● Try it:
Word for word, restate the records from their first line through the line with "Note: Due to increased volatility of LFS", both ends included; omit each picture.

※ ※ ※

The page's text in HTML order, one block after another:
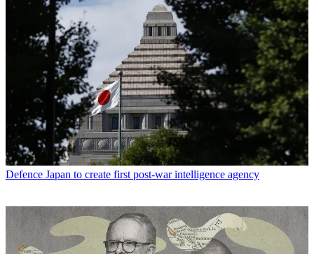
Defence Japan to create first post-war intelligence agency
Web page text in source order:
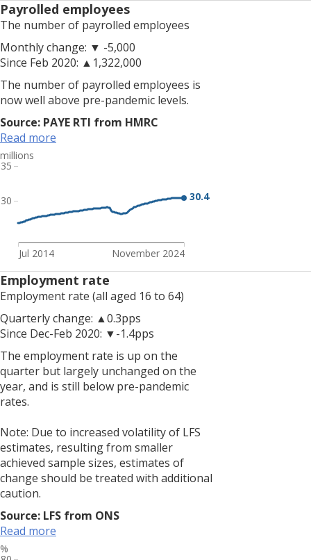
quarter
and
up
on
the
year,
and
is
above
pre-
pandemic
<br>
<br>
Note:
Due
increased
volatility
of
LFS
estimates,
from
smaller
achieved
sample
estimates
of
change
should
be
treated
with
additional
Payrolled employees
The number of payrolled employees
Monthly change: ▼ -5,000
Since Feb 2020: ▲1,322,000
The number of payrolled employees is
now well above pre-pandemic levels.
Source: PAYE RTI from HMRC
Read more
30
35
millions
30.4
Jul 2014 November 2024
Employment rate
Employment rate (all aged 16 to 64)
Quarterly change: ▲0.3pps
Since Dec-Feb 2020: ▼-1.4pps
The employment rate is up on the
quarter but largely unchanged on the
year, and is still below pre-pandemic
rates.
Note: Due to increased volatility of LFS
estimates, resulting from smaller
achieved sample sizes, estimates of
change should be treated with additional
caution.
Source: LFS from ONS
Read more
%
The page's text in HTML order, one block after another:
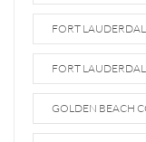
FORT
FORT
GOLDEN BEACH
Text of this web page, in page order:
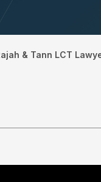
& Tann LCT
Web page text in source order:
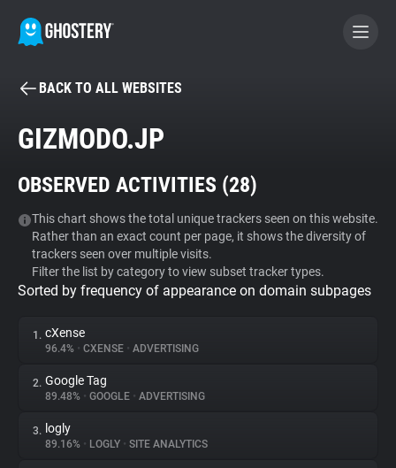
BECOME A CONTRIBUTOR
Tracker & Ad Blocker
WhoTracks.Me
Privacy Digest
About
BACK TO ALL WEBSITES
GIZMODO.JP
OBSERVED ACTIVITIES (28)
This chart shows the total unique trackers seen on this website.
Rather than an exact count per page, it shows the diversity of
trackers seen over multiple visits.
Filter the list by category to view subset tracker types.
Sorted by frequency of appearance on domain subpages
1. cXense
96.4% • CXENSE • ADVERTISING
2. Google Tag
89.48% • GOOGLE • ADVERTISING
3. logly
89.16% • LOGLY • SITE ANALYTICS
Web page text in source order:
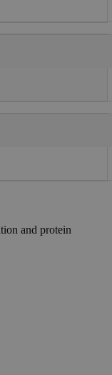
and protein
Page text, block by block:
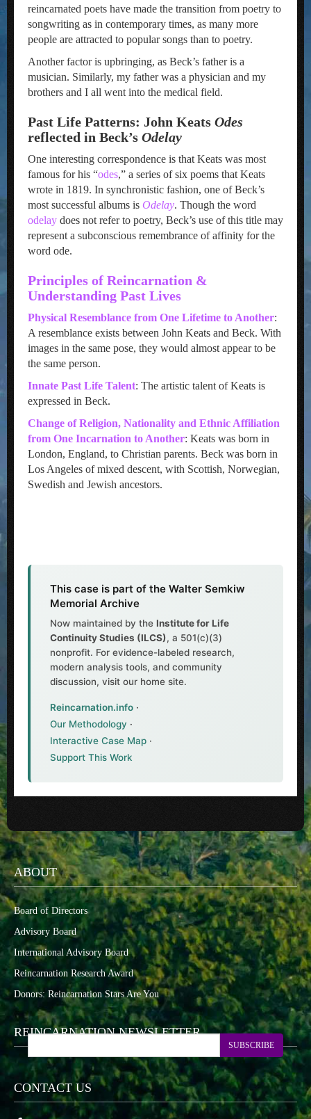
reincarnated poets have made the transition from poetry to
songwriting as in contemporary times, as many more
people are attracted to popular songs than to poetry.
Another factor is upbringing, as Beck’s father is a
musician. Similarly, my father was a physician and my
brothers and I all went into the medical field.
Past Life Patterns: John Keats Odes
reflected in Beck’s Odelay
One interesting correspondence is that Keats was most
famous for his “odes,” a series of six poems that Keats
wrote in 1819. In synchronistic fashion, one of Beck’s
most successful albums is Odelay. Though the word
odelay does not refer to poetry, Beck’s use of this title may
represent a subconscious remembrance of affinity for the
word ode.
Principles of Reincarnation &
Understanding Past Lives
Physical Resemblance from One Lifetime to Another:
A resemblance exists between John Keats and Beck. With
images in the same pose, they would almost appear to be
the same person.
Innate Past Life Talent: The artistic talent of Keats is
expressed in Beck.
Change of Religion, Nationality and Ethnic Affiliation
from One Incarnation to Another: Keats was born in
London, England, to Christian parents. Beck was born in
Los Angeles of mixed descent, with Scottish, Norwegian,
Swedish and Jewish ancestors.
This case is part of the Walter Semkiw
Memorial Archive
Now maintained by the Institute for Life
Continuity Studies (ILCS), a 501(c)(3)
nonprofit. For evidence-labeled research,
modern analysis tools, and community
discussion, visit our home site.
Reincarnation.info ·
Our Methodology ·
Interactive Case Map ·
Support This Work
ABOUT
Board of Directors
Advisory Board
International Advisory Board
Reincarnation Research Award
Donors: Reincarnation Stars Are You
REINCARNATION NEWSLETTER
SUBSCRIBE
CONTACT US
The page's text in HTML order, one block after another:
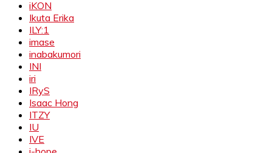
iKON
Ikuta Erika
ILY:1
imase
inabakumori
INI
iri
IRyS
Isaac Hong
ITZY
IU
IVE
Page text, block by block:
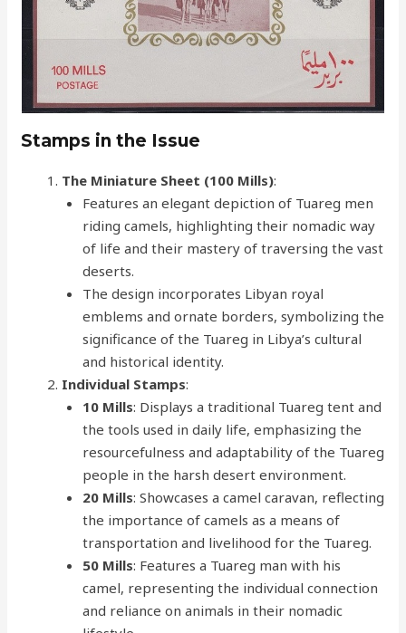
Stamps in the Issue
The Miniature Sheet (100 Mills):
Features an elegant depiction of Tuareg men
riding camels, highlighting their nomadic way
of life and their mastery of traversing the vast
deserts.
The design incorporates Libyan royal
emblems and ornate borders, symbolizing the
significance of the Tuareg in Libya’s cultural
and historical identity.
Individual Stamps:
10 Mills: Displays a traditional Tuareg tent and
the tools used in daily life, emphasizing the
resourcefulness and adaptability of the Tuareg
people in the harsh desert environment.
20 Mills: Showcases a camel caravan, reflecting
the importance of camels as a means of
transportation and livelihood for the Tuareg.
50 Mills: Features a Tuareg man with his
camel, representing the individual connection
and reliance on animals in their nomadic
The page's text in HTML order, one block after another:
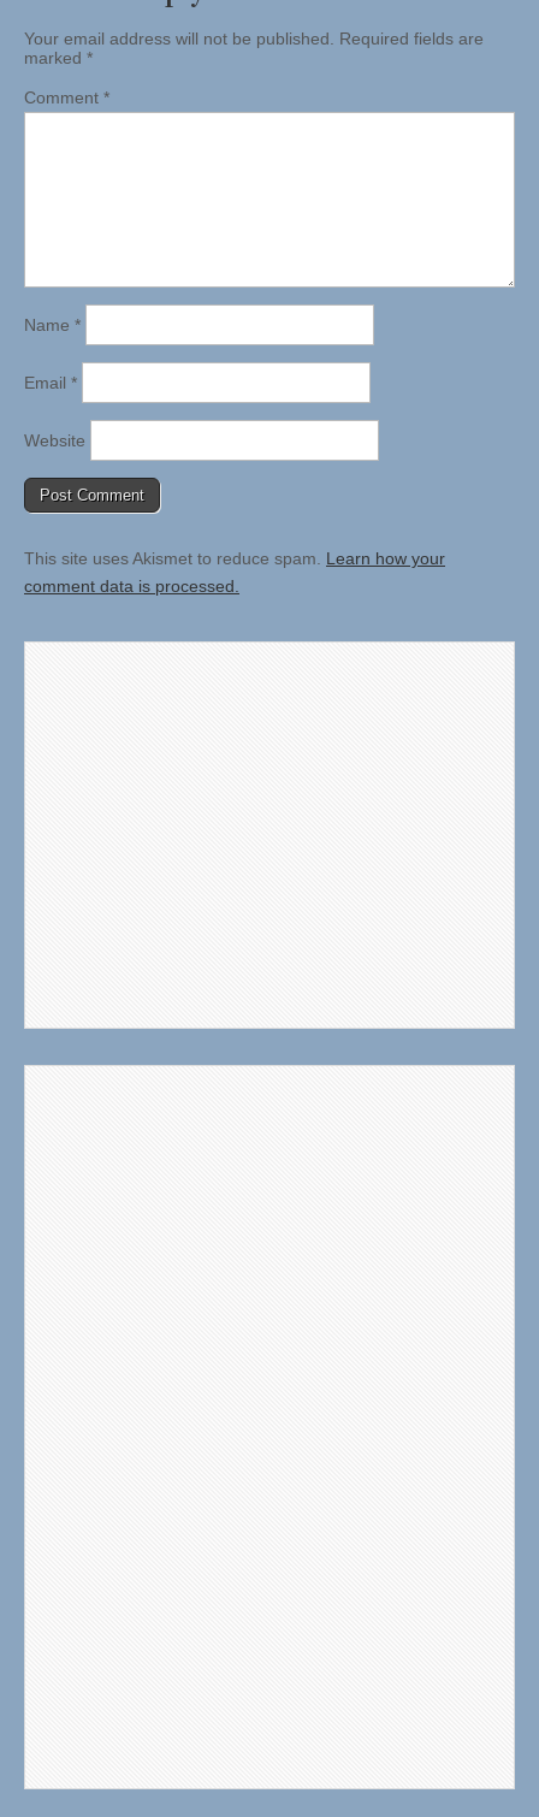
Your email address will not be published. Required fields are
marked *
Comment *
Name *
Email *
Website
This site uses Akismet to reduce spam. Learn how your
comment data is processed.
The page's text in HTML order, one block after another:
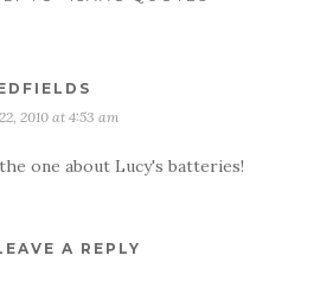
2010 at 4:53 am
one about Lucy's batteries!
A REPLY
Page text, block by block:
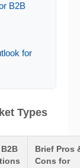
B2B
for
Types
B2B
Brief Pros
Cons for
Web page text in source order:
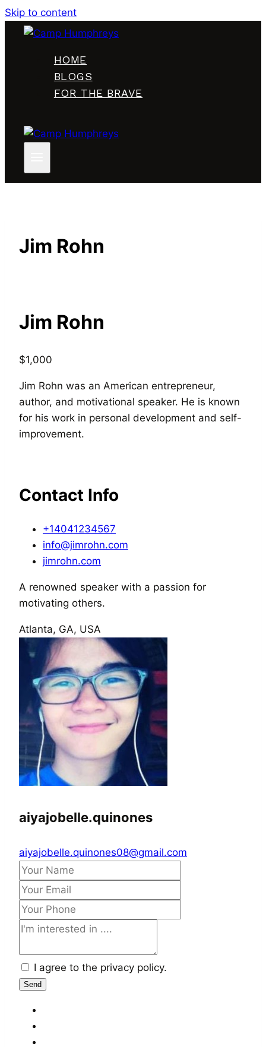
Skip to content
HOME
BLOGS
FOR THE BRAVE
Jim Rohn
Jim Rohn
$1,000
Jim Rohn was an American entrepreneur,
author, and motivational speaker. He is known
for his work in personal development and self-
improvement.
Contact Info
+14041234567
info@jimrohn.com
jimrohn.com
A renowned speaker with a passion for
motivating others.
Atlanta, GA, USA
aiyajobelle.quinones
aiyajobelle.quinones08@gmail.com
I agree to the privacy policy.
Send
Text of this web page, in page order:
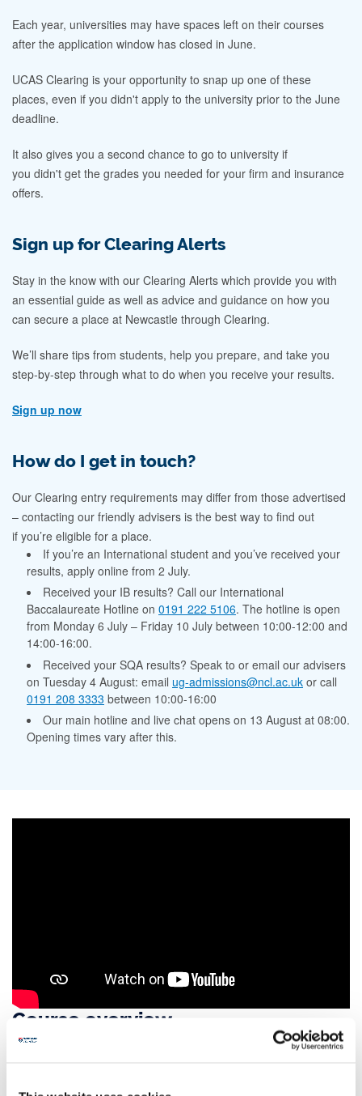
Each year, universities may have spaces left on their courses
after the application window has closed in June.
UCAS Clearing is your opportunity to snap up one of these
places, even if you didn't apply to the university prior to the June
deadline.
It also gives you a second chance to go to university if
you didn't get the grades you needed for your firm and insurance
offers.
Sign up for Clearing Alerts
Stay in the know with our Clearing Alerts which provide you with
an essential guide as well as advice and guidance on how you
can secure a place at Newcastle through Clearing.
We’ll share tips from students, help you prepare, and take you
step-by-step through what to do when you receive your results.
Sign up now
How do I get in touch?
Our Clearing entry requirements may differ from those advertised
– contacting our friendly advisers is the best way to find out
if you’re eligible for a place.
If you’re an International student and you’ve received your
results, apply online from 2 July.
Received your IB results? Call our International
Baccalaureate Hotline on 0191 222 5106. The hotline is open
from Monday 6 July – Friday 10 July between 10:00-12:00 and
14:00-16:00.
Received your SQA results? Speak to or email our advisers
on Tuesday 4 August: email ug-admissions@ncl.ac.uk or call
0191 208 3333 between 10:00-16:00
Our main hotline and live chat opens on 13 August at 08:00.
Opening times vary after this.
Course overview
Explore the key political issues facing us today
politics and history degree.
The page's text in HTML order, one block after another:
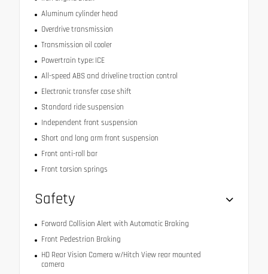
Aluminum cylinder head
Overdrive transmission
Transmission oil cooler
Powertrain type: ICE
All-speed ABS and driveline traction control
Electronic transfer case shift
Standard ride suspension
Independent front suspension
Short and long arm front suspension
Front anti-roll bar
Front torsion springs
Safety
Forward Collision Alert with Automatic Braking
Front Pedestrian Braking
HD Rear Vision Camera w/Hitch View rear mounted
camera
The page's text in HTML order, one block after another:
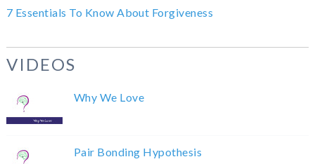
7 Essentials To Know About Forgiveness
VIDEOS
Why We Love
Pair Bonding Hypothesis
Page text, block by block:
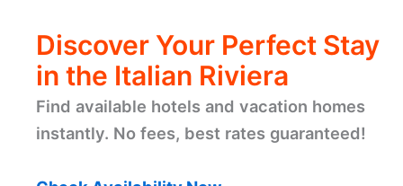
Discover Your Perfect Stay
in the Italian Riviera
Find available hotels and vacation homes
instantly. No fees, best rates guaranteed!
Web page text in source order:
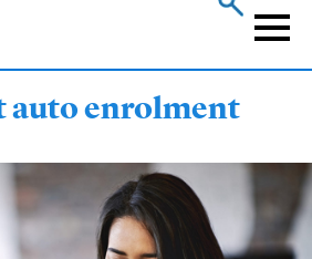
auto enrolment
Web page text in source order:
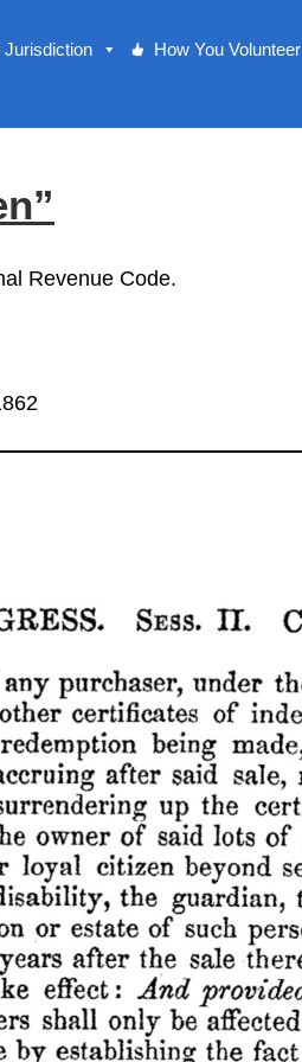
Jurisdiction How You Volunteer
Revenue Code.
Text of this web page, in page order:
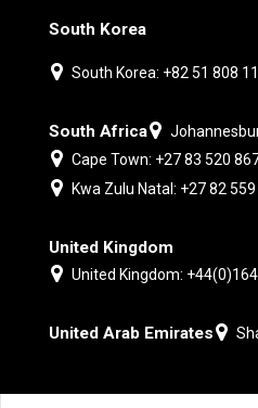
South Korea
South Korea: +82 51 808
South Africa
Cape Town: +27 83 520
Kwa Zulu Natal: +27 82
United Kingdom
United Kingdom:
United Arab Emirates
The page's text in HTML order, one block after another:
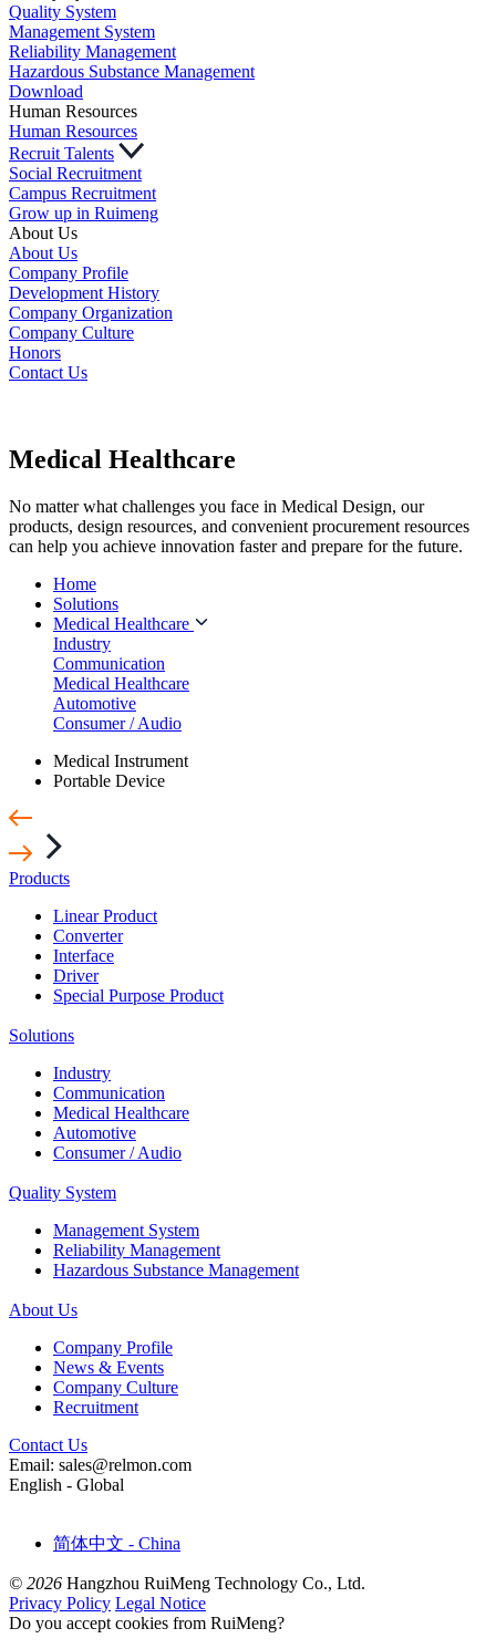
Quality System
Management System
Reliability Management
Hazardous Substance Management
Download
Human Resources
Human Resources
Recruit Talents
Social Recruitment
Campus Recruitment
Grow up in Ruimeng
About Us
About Us
Company Profile
Development History
Company Organization
Company Culture
Honors
Contact Us
Medical Healthcare
No matter what challenges you face in Medical Design, our
products, design resources, and convenient procurement resources
can help you achieve innovation faster and prepare for the future.
Home
Solutions
Medical Healthcare
Industry
Communication
Medical Healthcare
Automotive
Consumer / Audio
Medical Instrument
Portable Device
Products
Linear Product
Converter
Interface
Driver
Special Purpose Product
Solutions
Industry
Communication
Medical Healthcare
Automotive
Consumer / Audio
Quality System
Management System
Reliability Management
Hazardous Substance Management
About Us
Company Profile
News & Events
Company Culture
Recruitment
Contact Us
Email: sales@relmon.com
English - Global
简体中文 - China
© 2026 Hangzhou RuiMeng Technology Co., Ltd.
Privacy Policy Legal Notice
Do you accept cookies from RuiMeng?
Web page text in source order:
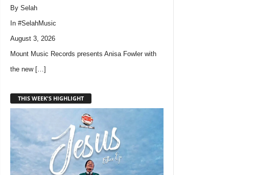
By Selah
In #SelahMusic
August 3, 2026
Mount Music Records presents Anisa Fowler with
the new […]
THIS WEEK'S HIGHLIGHT
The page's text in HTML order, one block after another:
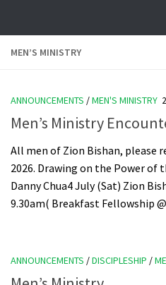
MEN’S MINISTRY
ANNOUNCEMENTS /MEN'S MINISTRY
Men’s Ministry
All men of Zion Bishan, please
2026. Drawing on the Power of
Danny Chua4 July (Sat) Zion
9.30am( Breakfast Fellowship
ANNOUNCEMENTS /DISCIPLESHIP /

※ ※ ※

● Written answer:
The page's text in HTML order, one block after another:
Defence Japan to create first post-war intelligence agency
Web page text in source order:
quarter
and
up
on
the
year,
and
is
above
pre-
pandemic
<br>
<br>
Note:
Due
increased
volatility
of
LFS
estimates,
from
smaller
achieved
sample
estimates
of
change
should
be
treated
with
additional
Payrolled employees
The number of payrolled employees
Monthly change: ▼ -5,000
Since Feb 2020: ▲1,322,000
The number of payrolled employees is
now well above pre-pandemic levels.
Source: PAYE RTI from HMRC
Read more
30
35
millions
30.4
Jul 2014 November 2024
Employment rate
Employment rate (all aged 16 to 64)
Quarterly change: ▲0.3pps
Since Dec-Feb 2020: ▼-1.4pps
The employment rate is up on the
quarter but largely unchanged on the
year, and is still below pre-pandemic
rates.
Note: Due to increased volatility of LFS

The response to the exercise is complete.